- Film poster
- Directed by: Scott David Russell
- Written by: Scott David Russell
- Produced by: Michael Anderson Christopher Sepulveda
- Starring: Steve Sandvoss Nicole Vicius Guillermo Díaz Tessa Thompson
- Cinematography: Nikolas Smith
- Edited by: Matt Tegtmeier
- Music by: Jonathan Licht
- Release date: August 20, 2010 (Berlin Fantasy Filmfest);
- Running time: 102 minutes
- Country: United States
- Language: English

= Exquisite Corpse (film) =

Exquisite Corpse is a 2010 horror film written and directed by Scott David Russell. It stars Steve Sandvoss, Nicole Vicius and Guillermo Díaz.

==Plot summary==
A medical student (Steve Sandvoss) is working on a research project and discovers that he is able to reanimate recently deceased mice. He takes a break from his work to go on a trip with three friends. He admits to his friend Sophia (Nicole Vicius) that he loves her - but shortly after this she falls into a nearby lake and drowns.

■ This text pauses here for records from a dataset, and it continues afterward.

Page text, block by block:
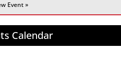
Event »
Calendar
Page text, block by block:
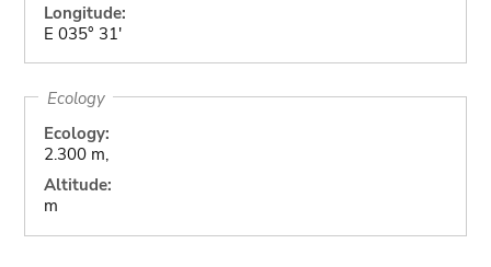
Longitude:
E 035° 31'
Ecology
Ecology:
2.300 m,
Altitude:
m
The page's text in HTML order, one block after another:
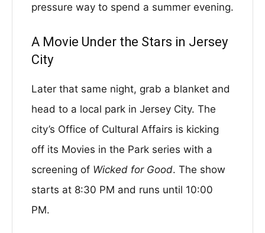
pressure way to spend a summer evening.
A Movie Under the Stars in Jersey
City
Later that same night, grab a blanket and
head to a local park in Jersey City. The
city’s Office of Cultural Affairs is kicking
off its Movies in the Park series with a
screening of Wicked for Good. The show
starts at 8:30 PM and runs until 10:00
PM.
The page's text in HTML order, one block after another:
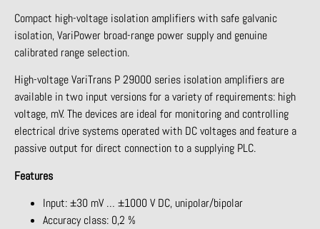
Compact high-voltage isolation amplifiers with safe galvanic
isolation, VariPower broad-range power supply and genuine
calibrated range selection.
High-voltage VariTrans P 29000 series isolation amplifiers are
available in two input versions for a variety of requirements: high
voltage, mV. The devices are ideal for monitoring and controlling
electrical drive systems operated with DC voltages and feature a
passive output for direct connection to a supplying PLC.
Features
Input: ±30 mV … ±1000 V DC, unipolar/bipolar
Accuracy class: 0,2 %
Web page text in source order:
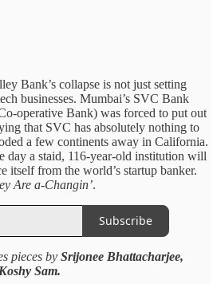
Bank’s collapse is not just setting
businesses. Mumbai’s SVC Bank
operative Bank) was forced to put out
that SVC has absolutely nothing to
a few continents away in California.
day a staid, 116-year-old institution will
itself from the world’s startup banker.
Are a-Changin’.
Subscribe
pieces by Srijonee Bhattacharjee,
Sam.
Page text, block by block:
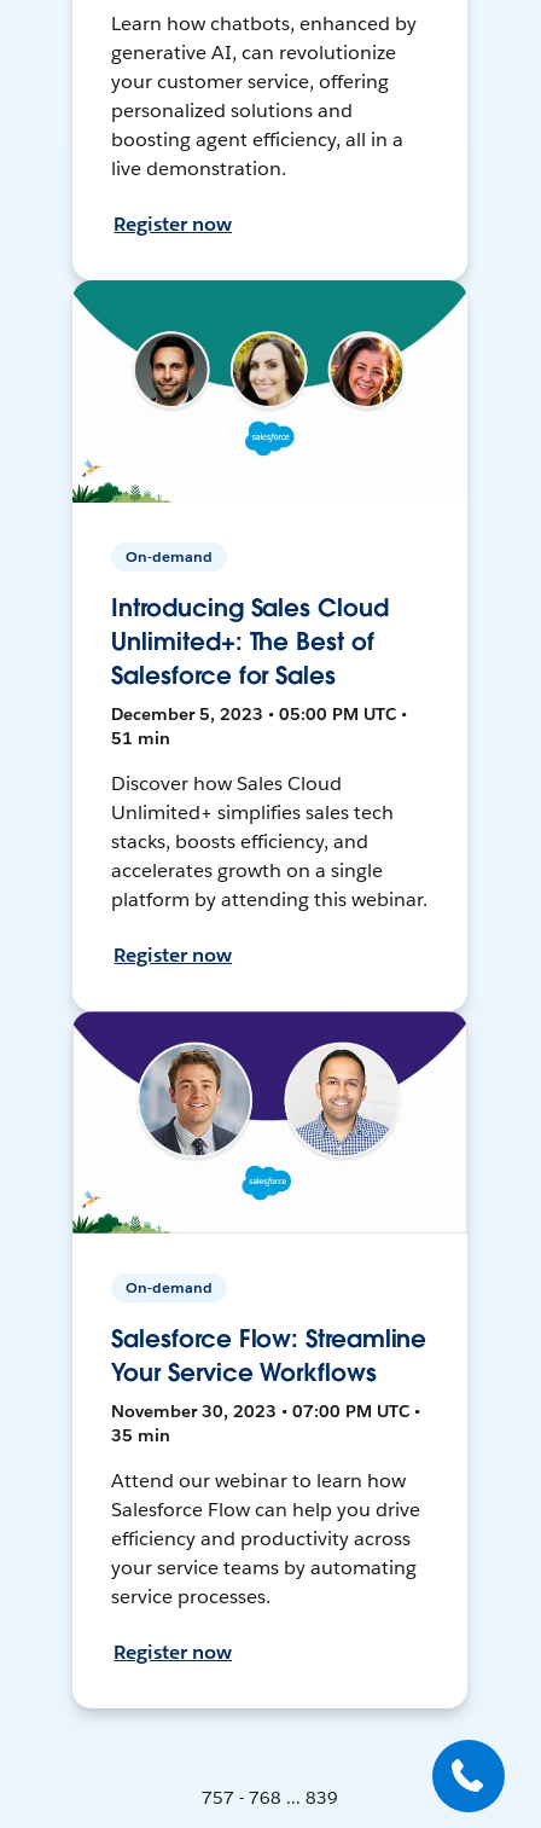
Learn how chatbots, enhanced by
generative AI, can revolutionize
your customer service, offering
personalized solutions and
boosting agent efficiency, all in a
live demonstration.
Register now
On-demand
Introducing Sales Cloud
Unlimited+: The Best of
Salesforce for Sales
December 5, 2023 • 05:00 PM UTC •
51 min
Discover how Sales Cloud
Unlimited+ simplifies sales tech
stacks, boosts efficiency, and
accelerates growth on a single
platform by attending this webinar.
Register now
On-demand
Salesforce Flow: Streamline
Your Service Workflows
November 30, 2023 • 07:00 PM UTC •
35 min
Attend our webinar to learn how
Salesforce Flow can help you drive
efficiency and productivity across
your service teams by automating
service processes.
Register now
757 - 768 ... 839
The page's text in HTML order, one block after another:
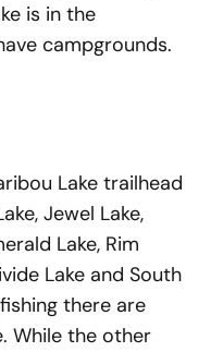
is in the
campgrounds.
Lake trailhead
Jewel Lake,
Lake, Rim
Lake and South
there are
While the other
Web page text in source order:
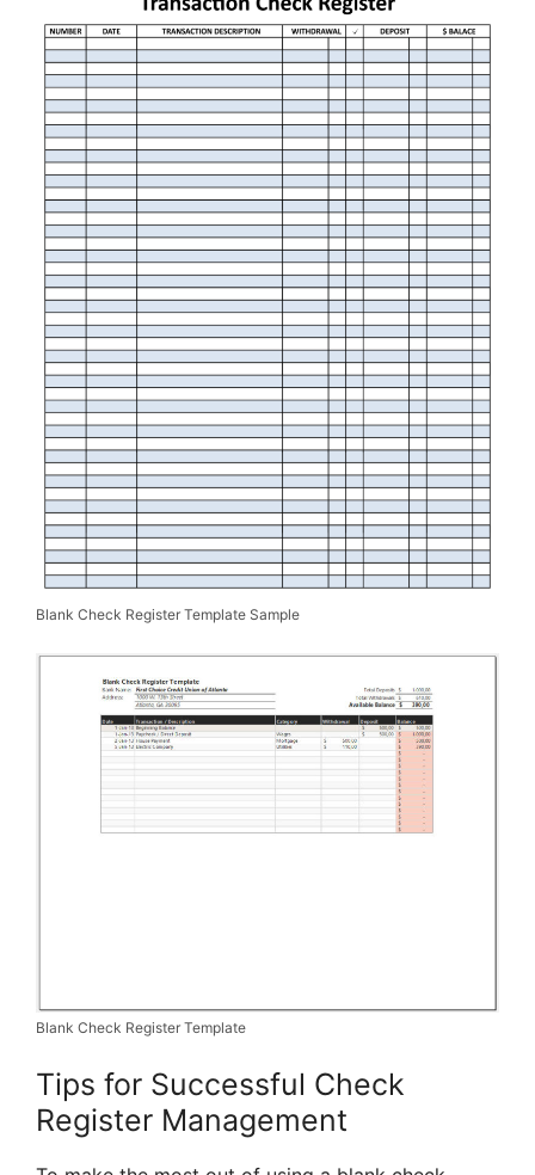
Blank Check Register Template Sample
Blank Check Register Template
Tips for Successful Check
Register Management
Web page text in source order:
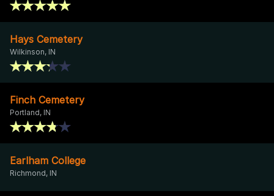
Hays Cemetery
Wilkinson, IN
Finch Cemetery
Portland, IN
Earlham College
Richmond, IN
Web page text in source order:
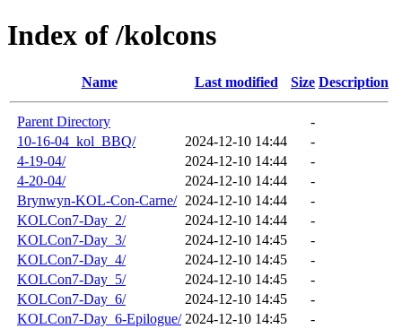
Index of /kolcons
Name Last modified Size Description
Parent Directory
-
10-16-04_kol_BBQ/
2024-12-10 14:44
-
4-19-04/
2024-12-10 14:44
-
4-20-04/
2024-12-10 14:44
-
Brynwyn-KOL-Con-Carne/ 2024-12-10 14:44
-
KOLCon7-Day_2/
2024-12-10 14:44
-
KOLCon7-Day_3/
2024-12-10 14:45
-
KOLCon7-Day_4/
2024-12-10 14:45
-
KOLCon7-Day_5/
2024-12-10 14:45
-
KOLCon7-Day_6/
2024-12-10 14:45
-
KOLCon7-Day_6-Epilogue/ 2024-12-10 14:45
-
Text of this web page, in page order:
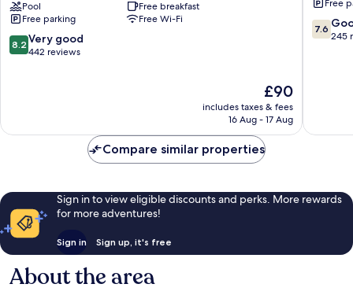
Near
Lake
Charles
Sulphur
Pool
Free breakfast
Free parking
Free Wi-Fi
8.2
out
reviews
8.2 Very good
442 reviews
The
price
is
£90
includes taxes & fees
16 Aug - 17 Aug
Lake
Charles
Sulphur
Free
7.6
out
7.6
245
Compare similar properties
Sign in to view eligible discounts and perks. More rewards
for more adventures!
Sign in Sign up, it's free
About the area

Using the methods from his research project he is able to revive her, but the process requires that he extract the hormone Oxytocin from a recently dead corpse. He murders two women, and attempts to murder a third, in the process of keeping Sophia alive. His actions arouse the suspicion of his friends and the campus police.

In a twist at the end of the film, Sophia remembers the circumstances of her death, which changes the audience's perceptions of the actions of one of the main characters in the story.